I have an array of integers that I pass into function. Then I want to make a dynamic array in that function as a copy of the first array, but whenever I change the value of an element in second array (copy), the value in the first array also changes. What am I doing wrong?
example:
int *array1 = new int[N]
int *array2 = new int[N]
array2 = array1;
array2[1]=2; //element of the first array at index 1 also becomes 2
Thank you.

The Explanation:
Since we are dealing with C++, there is pretty much no reason to use new int[N] instead of std::vecotr<int> of a size N.
To explain what is happening in your code: You create a pointer named array1 and allocate memory enough to contain N integers. You do the same with second pointer, called array2. Since the names array1 and array2 are just pointers to memory, what they point to can be changed. In the line array2 = array1 you change to what is pointing array2 to memory allocated and pointed to by array1 pointer.
So what happens now? Really bad stuff. You are encountering a memory leak. The memory that was pointed to by array2 is still there, still allocated, but you are unable to access it, since your only access to it (array2 pointer) now points to entirely different part of memory. You now also have 2 pointers that point to the same memory (originally the memory that was allocated in the line int *array1 = new int[N]).
How to improve your code?
Use std::vector<int>. Vector class comes with well written and safe assignment operator that will work for you here:
std::vector<int> array1(N);
std::vector<int> array2(N);
array2 = array1;
Now you have 2 identical vectors, memory is managed well (array1 and array2 are separate entities. They do not share the same memory and can be freely changed without affecting the other one) and your code looks pretty.
What if you cannot change everything to std::vector?
You mentioned having an array that you pass into a function. Let's call it an original_array of a size N. Consider this code, which uses similar signature, but uses safe memory management by converting array to vector:
void copy_and_do_stuff(int original_array[], int N)
{
std::vector<int> array2;
std::copy(original_array, original_array + N, array2.begin());
// here, the vector "array2" is a copy of your `original_array`. Changes
// to it will not affect your argument.
// ... do whatever you need to do in this function ...
}
Remember to add #include <vector> and #include <algorithm> to use vectors and std::copy function.

To give a full answer, although the comments say everything important so far:
The line array2 = array1; does the following: take the address that is stored in array1 and store it also in array2. They are both pointing at the same location now (and the old, reserved storage is still reserved but not pointed at, aka a memory loss)
In any case, pointers are somewhat dangerous things, easily leading to unexpected behaviour, especially if you are a beginner. Therefore, you want to use std::vector:
//at the head of the file
#include <vector>
using std::vector;
//in the program
vector<int> array_1(n);
//do something with array_1:
array_1[0] = 1;
array_1[1] = ...
vector<int> array_2 = array_1; //actually copies the content
or:
vector<int> array_2(array_1); //copy constructor
At some point you will want to investigate how vector works internally (it wraps an array, actually), but for now, simply use vector. Read it's documentation. You can do all sorts of things on it with the STD library, like for example having it sorted by std::sort.

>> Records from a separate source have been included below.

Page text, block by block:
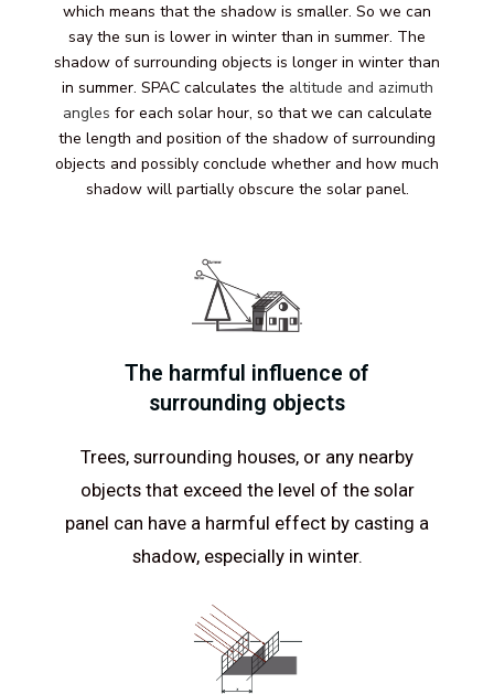
which means that the shadow is smaller. So we can
say the sun is lower in winter than in summer. The
shadow of surrounding objects is longer in winter than
in summer. SPAC calculates the altitude and azimuth
angles for each solar hour, so that we can calculate
the length and position of the shadow of surrounding
objects and possibly conclude whether and how much
shadow will partially obscure the solar panel.
The harmful influence of
surrounding objects
Trees, surrounding houses, or any nearby
objects that exceed the level of the solar
panel can have a harmful effect by casting a
shadow, especially in winter.
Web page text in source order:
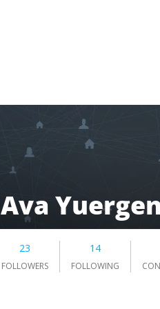
Ava
23
FOLLOWERS
14
FOLLOWING
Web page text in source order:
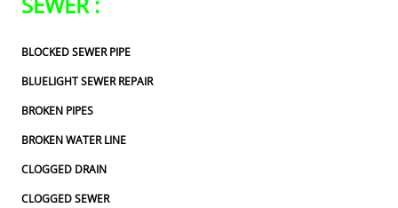
BLOCKED SEWER PIPE
BLUELIGHT SEWER REPAIR
BROKEN PIPES
BROKEN WATER LINE
CLOGGED DRAIN
CLOGGED SEWER
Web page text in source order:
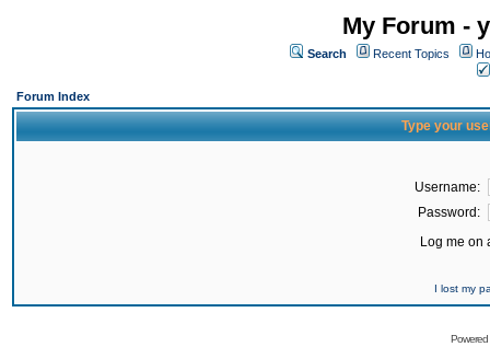
My Forum -
Search Recent Topics
Forum Index
Type your
Username:
Password:
Log me on
I lost my
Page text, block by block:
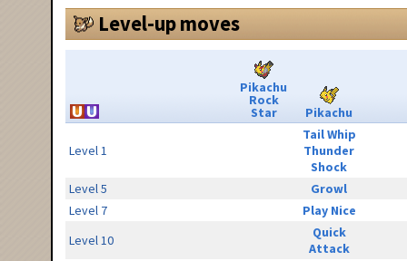
Level-up moves
Pikachu
Rock
Star Pikachu
Level 1
Tail Whip
Thunder
Shock
Level 5
Growl
Level 7
Play Nice
Level 10
Quick
Attack
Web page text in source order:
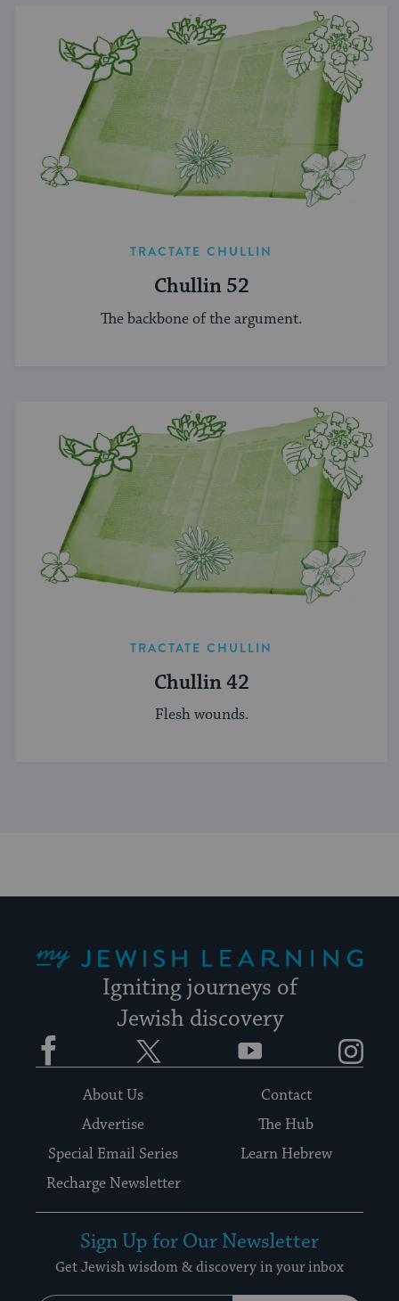
TRACTATE CHULLIN
Chullin 52
The backbone of the argument.
TRACTATE CHULLIN
Chullin 42
Flesh wounds.
Igniting journeys of
Jewish discovery
Facebook YouTube
About Us
Contact
Advertise
The Hub
Special Email Series
Learn Hebrew
Recharge Newsletter
Sign Up for Our Newsletter
Get Jewish wisdom & discovery in your inbox
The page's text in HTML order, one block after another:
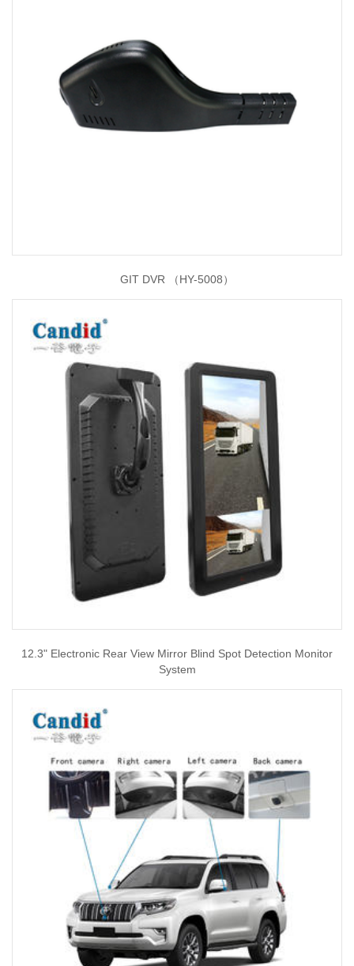
GIT DVR （HY-5008）
12.3" Electronic Rear View Mirror Blind Spot Detection Monitor
System
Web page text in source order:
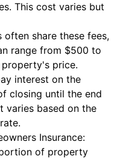
This cost varies but
often share these fees,
range from $500 to
price.
interest on the
closing until the end
varies based on the
Insurance:
of property
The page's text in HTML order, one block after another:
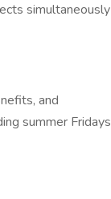
simultaneously
and
summer Fridays
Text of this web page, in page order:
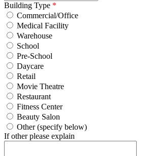
Building Type *
Commercial/Office
Medical Facility
Warehouse
School
Pre-School
Daycare
Retail
Movie Theatre
Restaurant
Fitness Center
Beauty Salon
Other (specify below)
If other please explain
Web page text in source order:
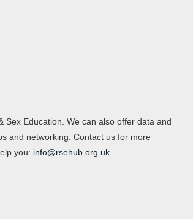
Sex Education. We can also offer data and
and networking. Contact us for more
you: info@rsehub.org.uk
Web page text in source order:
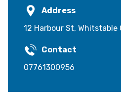
Address
12 Harbour St, Whitstable
Contact
07761300956
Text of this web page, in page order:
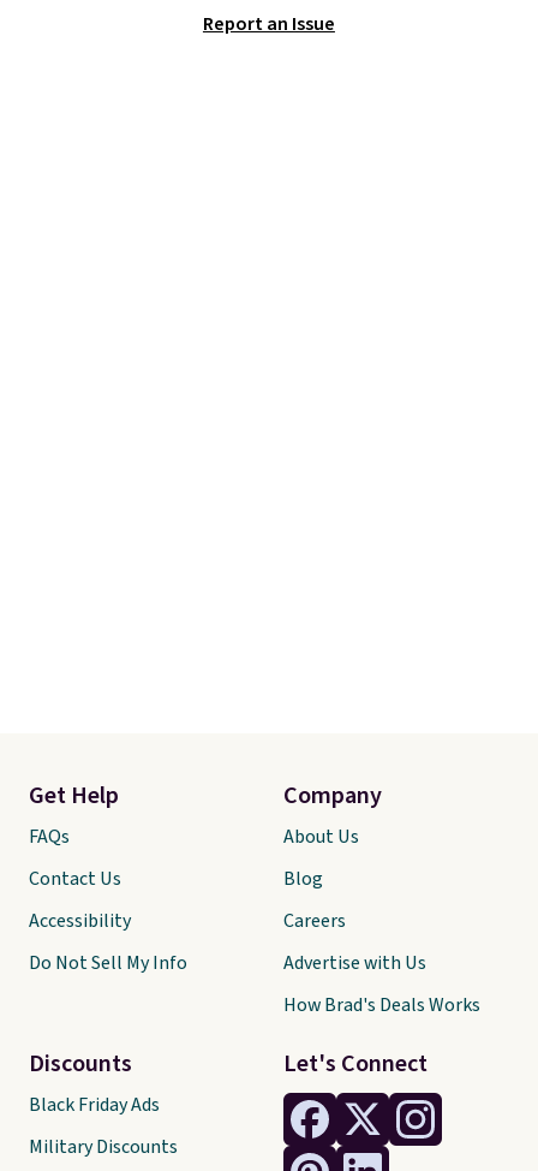
Sizes S-2XL are available.
Report an Issue
Let's Connect
Get Help
FAQs
Contact Us
Accessibility
Do Not Sell My Info
Discounts
Black Friday Ads
Military Discounts
Company
About Us
Blog
Careers
Advertise with Us
How Brad's Deals Works
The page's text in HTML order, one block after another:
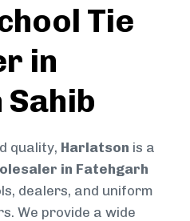
Tie
in
quality, Harlatson is a
in Fatehgarh
dealers, and uniform
We provide a wide
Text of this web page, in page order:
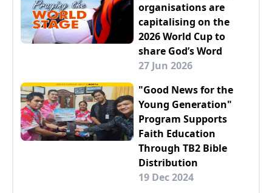
organisations are
capitalising on the
2026 World Cup to
share God’s Word
27 Jun 2026
"Good News for the
Young Generation"
Program Supports
Faith Education
Through TB2 Bible
Distribution
19 Dec 2024
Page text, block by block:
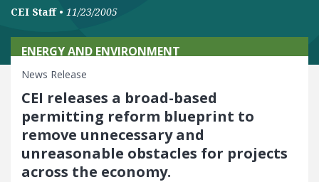
CEI Staff • 11/23/2005
ENERGY AND ENVIRONMENT
News Release
CEI releases a broad-based
permitting reform blueprint to
remove unnecessary and
unreasonable obstacles for projects
across the economy.
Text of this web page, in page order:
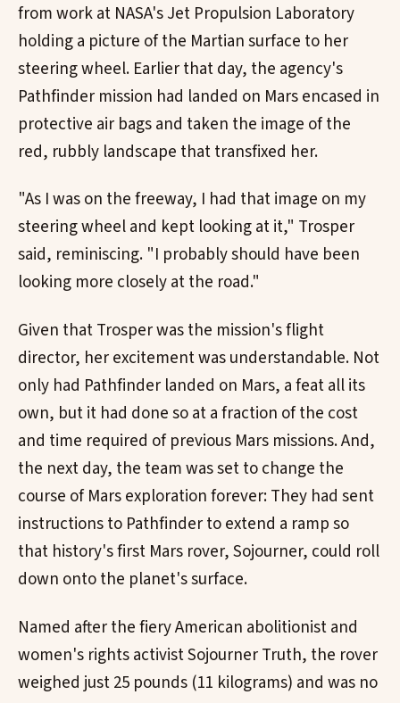
from work at NASA's Jet Propulsion Laboratory
holding a picture of the Martian surface to her
steering wheel. Earlier that day, the agency's
Pathfinder mission had landed on Mars encased in
protective air bags and taken the image of the
red, rubbly landscape that transfixed her.
"As I was on the freeway, I had that image on my
steering wheel and kept looking at it," Trosper
said, reminiscing. "I probably should have been
looking more closely at the road."
Given that Trosper was the mission's flight
director, her excitement was understandable. Not
only had Pathfinder landed on Mars, a feat all its
own, but it had done so at a fraction of the cost
and time required of previous Mars missions. And,
the next day, the team was set to change the
course of Mars exploration forever: They had sent
instructions to Pathfinder to extend a ramp so
that history's first Mars rover, Sojourner, could roll
down onto the planet's surface.
Named after the fiery American abolitionist and
women's rights activist Sojourner Truth, the rover
weighed just 25 pounds (11 kilograms) and was no
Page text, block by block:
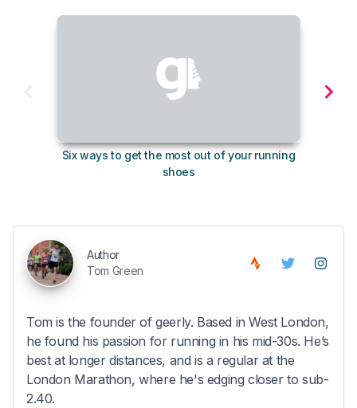
Six ways to get the most out of your running
shoes
Author
Tom Green
Tom is the founder of geerly. Based in West London,
he found his passion for running in his mid-30s. He’s
best at longer distances, and is a regular at the
London Marathon, where he's edging closer to sub-
2.40.
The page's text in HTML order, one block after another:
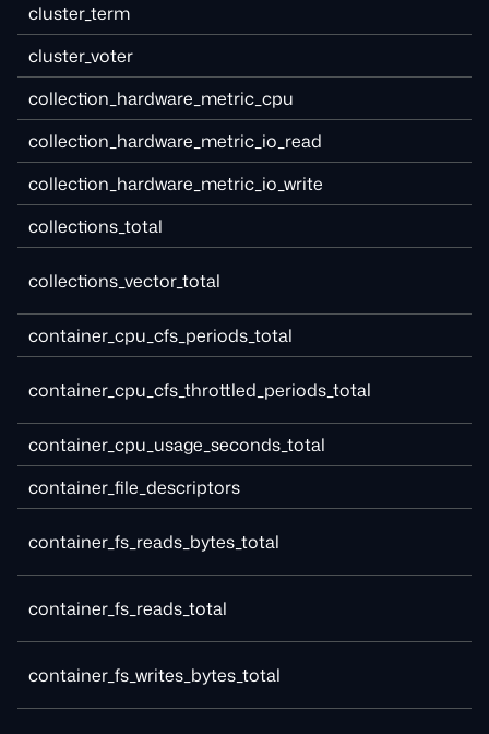
cluster_term
cluster_voter
collection_hardware_metric_cpu
collection_hardware_metric_io_read
collection_hardware_metric_io_write
collections_total
collections_vector_total
container_cpu_cfs_periods_total
container_cpu_cfs_throttled_periods_total
container_cpu_usage_seconds_total
container_file_descriptors
container_fs_reads_bytes_total
container_fs_reads_total
container_fs_writes_bytes_total
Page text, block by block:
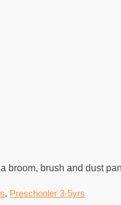
broom, brush and dust
, Preschooler 3-5yrs
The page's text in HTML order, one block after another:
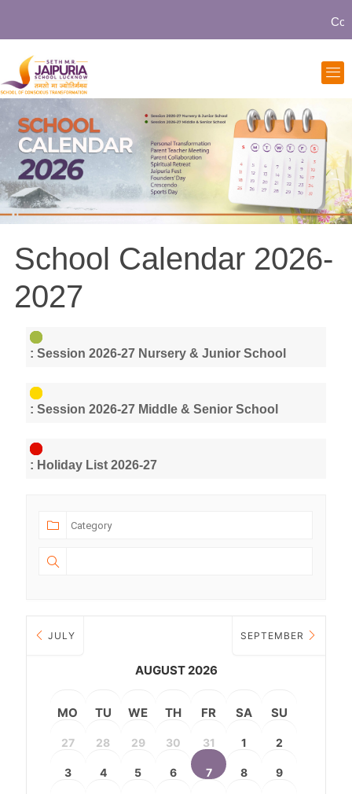
School Calendar 2026-
2027
: Session 2026-27 Nursery & Junior School
: Session 2026-27 Middle & Senior School
: Holiday List 2026-27
JULY
AUGUST 2026
SEPTEMBER
MO TU WE TH FR SA SU
27 28 29 30 31 1 2
3 4 5 6 7 8 9
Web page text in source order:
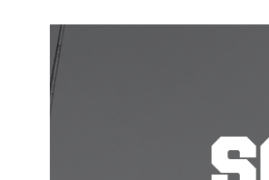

As mentioned in the comments you probably shouldn't be doing this in c++; std::vector is THE optimized; safe and reliable way to handle data of this sort.
But it is clear from your question that you don't really understand pointers.
This is what you code does:
int *array1 = new int[N]; //allocate memory for the first array
int *array2 = new int[N]; //allocate memory for the second array
array2 = array1; //OVERWRITE the location of the second array
//with that of the first (thus destroying your
//only pointer to the second array and creating a
//memory leak)
To achieve what you want in array2=array1 you need to write a loop and copy every integer ELEMENT of the array across to the new array - this creates a 'deep' copy.

array1 and 2 are pointers in your case.
When you do:
array2 = array1;
array2 points to the same memory location as array1, and the old array2 is lost in memory (and so it creates a memory leak, as Elemental said)
You need to copy the array elements by hand or use std::vector

Related

How to create a pointer to pointers

The problem that I have is to create a specific matrix.
I have to use an array called for example ptr with x pointers. Each pointer in this array should point to a new array (in this case, an int array; each array is a new line in the matrix then).
All x arrays should be created with new; in the end, it should be possible to access the matrix with ptr[a][b] easily.
After a lot of trying and failing, I hope that someone can help me out.
Thank you in advance!
Since this is obviously homework, let me give you a better answer for your sake to go alongside the accepted one.
std::vector<std::vector<int>> matrix(10, std::vector<int>(10));
// ^ ^ ^
// Column count ______| |________________|
// |
// |___ Each column is
// initialized with
// a vector of size 10.
That's a 10x10 matrix. Since we're using vectors, the sizes are dynamic. For statically sized arrays, you can use std::array if you want. Also, here's the reference for std::vector.
If the number of pointers in the array is known, you could simply use a raw array of pointers to int:
int* my_array[10]; // 10 int*
Then you should allocate memory individually for each pointer in the array using usually a for loop:
for(int i=0; i<10; i++){
// each int* in the array will point to an area equivalent to 10 * sizeof(int)
my_array[i] = new int[10];
}
On the other hand, if you don't know the size of the array, then you need a pointer to pointers:
int** ptr_to_ptr = new int*[10];
Note that I am allocating space for 10 int* and not int.
Remember to deallocate the memory allocated above also for the internal pointers, once you don't need that memory anymore.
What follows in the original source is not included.